Was wir nicht tun dürfen ist aus Bequemlichkeit weiterhin im digitalen Bereich auf die Big Data und Big Tech Unternehmen zu setzen. Sie verfolgen ihr eigenes politisches Ziel und untergaben den Verbraucherschutz.
Fazit
Die Stärkung der digitalen Souveränität ist für Europa eine der zentralen Herausforderungen des 21. Jahrhunderts. Der derzeitige Zustand ist geprägt von Abhängigkeiten zu wenigen US-amerikanischen Technologiegiganten und birgt erhebliche Risiken für den Datenschutz, der wirtschaftlichen Sicherheit und politischer Autonomie. Die Schweiz, aber auch ganz Europa muss deshalb die eigenen Kompetenzen stärken, gut zusammenarbeiten und konsequent in Schlüsseltechnologien investieren.

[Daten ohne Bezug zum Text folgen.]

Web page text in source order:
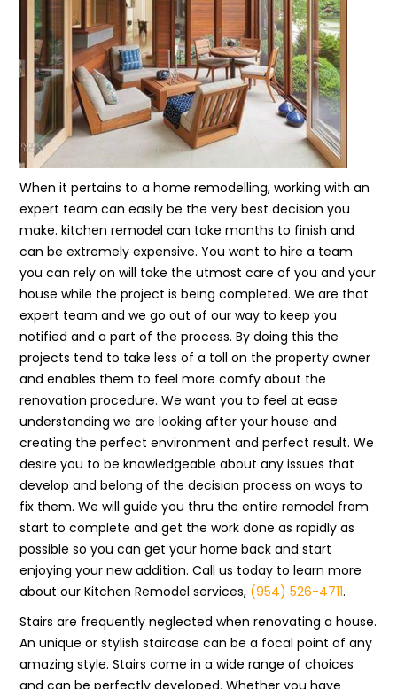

Nur so kann sichergestellt werden, dass der europäische Kontinent im digitalen Zeitalter nicht zum reinen Konsumenten fremder Technologien wird. Auch wenn die Swiss Data Alliance, ETHs eigenes und quelloffenes LLM, Frankreichs und Europas AI-Initiative gute Ansätze sind, sind Nutzerinnen und Nutzer in vielen Bereichen nach wie vor abhängig von den grossen Playern aus Übersee. Die digitale Souveränität ist kein Selbstzweck, sondern Grundvoraussetzung für Freiheit, Wohlstand, Wettbewerbsfähigkeit und Sicherheit in einer vernetzten Welt.